Posted By By Chris Paradiso, CPIA - Owner and President of Paradiso Financial & Insurance Services, Monday, February 24, 2014
Updated: Friday, February 21, 2014

Who's Afraid of the Big, Bad Blog?
By Chris Paradiso, CPIA

The whole notion of blogging can, for some people, seem daunting.  But it doesn't need to be.  Blogging is simply sharing thoughts and other information in writing-something you've probably been doing in newsletters or e-mails for years.

A key difference between blogs and what you've been doing all along is the platform or delivery method used to share the info.  Blogs are online (the term, "blog," is short for Web Log) and they're often created using a blog editor on Word Press or a similar platform.
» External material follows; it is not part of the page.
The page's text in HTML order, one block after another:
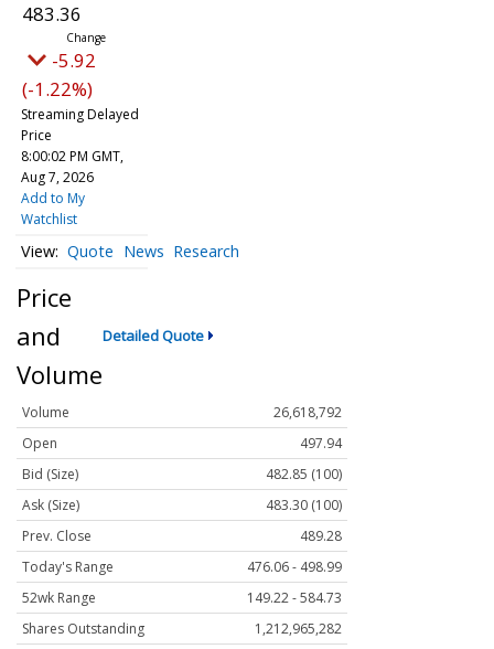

Following are some tips that could help ease some of the worries about blogging and get you started  successfully:

1. Save your posts in a Word document. Saving posts in a document rather than crafting them directly in your blog editor can potentially save time and heartache. If something goes wrong—and it invariably does—Word auto-saves content; blog editors don’t, so you could lose what you’ve written.  Once the Word document is ready—and edited—transfer it to your blog editor, "preview” it and then click "publish.”

2. Back up your blog. No matter how careful you are, a blog can get mistakenly deleted in a flash.  I can’t stress enough how important it is to back up your site.  Most hosting services will have a back-up feature in place; know how it works and make sure it’s functional.

3. Pay attention—and respond—to comments. One of the most valuable features of blogging is the ability connect with people. If you fail to respond to comments left by readers, you don’t connect. Don’t ignore what your audience says. Responding to comments not only increases your connection with others, but when casual visitors see you interact, they’re more apt to subscribe.  Plus, more comments and more activity boost your search engine ranking.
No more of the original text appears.